The fast response time is vitally important for emergency vehicles. Usually, it is being ameliorated by optimizing the route and employing intelligent traffic signal control. A recent paper suggests complementing these techniques with deep learning.
In an emulator, a rule-based avoidance strategy is used for common vehicles, and a real-time and data-efficient tactical decision-making method based on the reinforcement learning for emergency vehicles. The simulation revealed that at a low velocity, the avoidance strategy has a great benefit, but deep learning outperforms in high-speed traffic flow. In this case, emergency vehicles are encouraged to change lanes more often thus avoiding possible deadlocks. The suggested combinational decision-making method let to travel approximately 20 % faster and helped to prevent collisions. However, a reinforcement learning based policy means that trajectory is less smooth.
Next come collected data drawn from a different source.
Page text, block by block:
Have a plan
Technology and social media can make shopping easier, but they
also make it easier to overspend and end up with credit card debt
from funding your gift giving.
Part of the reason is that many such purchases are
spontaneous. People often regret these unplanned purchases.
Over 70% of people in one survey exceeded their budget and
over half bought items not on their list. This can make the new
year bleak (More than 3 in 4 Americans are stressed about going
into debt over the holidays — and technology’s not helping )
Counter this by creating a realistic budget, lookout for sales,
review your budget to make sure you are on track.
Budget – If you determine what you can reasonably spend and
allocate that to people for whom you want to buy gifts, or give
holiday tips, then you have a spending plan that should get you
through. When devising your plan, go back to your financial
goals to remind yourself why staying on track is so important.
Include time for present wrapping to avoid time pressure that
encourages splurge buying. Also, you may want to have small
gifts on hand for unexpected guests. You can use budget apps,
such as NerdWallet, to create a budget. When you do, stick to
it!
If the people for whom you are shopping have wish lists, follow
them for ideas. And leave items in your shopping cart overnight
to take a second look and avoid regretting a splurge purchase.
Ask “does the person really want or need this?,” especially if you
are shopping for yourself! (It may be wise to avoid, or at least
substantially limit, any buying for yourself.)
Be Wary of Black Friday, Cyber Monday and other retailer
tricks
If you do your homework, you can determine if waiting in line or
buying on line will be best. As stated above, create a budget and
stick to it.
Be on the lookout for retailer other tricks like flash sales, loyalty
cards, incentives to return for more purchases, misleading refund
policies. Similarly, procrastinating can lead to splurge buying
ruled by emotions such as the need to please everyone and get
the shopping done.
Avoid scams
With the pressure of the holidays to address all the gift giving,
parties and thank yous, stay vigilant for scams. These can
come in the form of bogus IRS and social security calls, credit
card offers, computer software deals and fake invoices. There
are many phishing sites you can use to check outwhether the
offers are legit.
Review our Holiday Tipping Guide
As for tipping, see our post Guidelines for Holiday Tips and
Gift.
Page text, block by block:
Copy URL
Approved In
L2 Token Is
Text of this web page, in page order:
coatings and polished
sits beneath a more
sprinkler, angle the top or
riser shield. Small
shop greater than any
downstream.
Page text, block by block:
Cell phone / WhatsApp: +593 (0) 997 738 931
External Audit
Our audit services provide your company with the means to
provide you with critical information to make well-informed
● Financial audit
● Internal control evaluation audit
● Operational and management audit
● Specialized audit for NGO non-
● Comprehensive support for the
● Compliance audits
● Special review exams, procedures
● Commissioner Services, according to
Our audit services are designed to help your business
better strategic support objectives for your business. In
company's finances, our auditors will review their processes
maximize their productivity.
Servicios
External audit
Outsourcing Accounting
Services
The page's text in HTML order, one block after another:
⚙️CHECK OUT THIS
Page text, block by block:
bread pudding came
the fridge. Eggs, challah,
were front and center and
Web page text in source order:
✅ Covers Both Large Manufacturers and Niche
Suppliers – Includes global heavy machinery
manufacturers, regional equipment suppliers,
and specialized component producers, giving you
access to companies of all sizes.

Increasing response time of emergency vehicles (EVs) could lead to an immensurable loss of property and life. On this account, tactical decision making for EV’s microscopic control remains an indispensable issue to be improved. Our approach verifies that deep reinforcement learning could complement rule-based methods in generalization. It reveals that deterministic avoidance strategy for common vehicles at a low speed benefits EVs a lot, nevertheless, when at a high velocity, DQN breaks the deadlock of reduced safe distance and brings boldness to EVs in lane changing. Besides, a novel DQN method with speed-adaptive compact state space (SC-DQN) is put forward to fit in EVs’ high-speed feature and generalize in various road topologies. All Above is implemented in SUMO emulator, where common vehicles are modeled rule-based whereas EVs are intelligently controlled.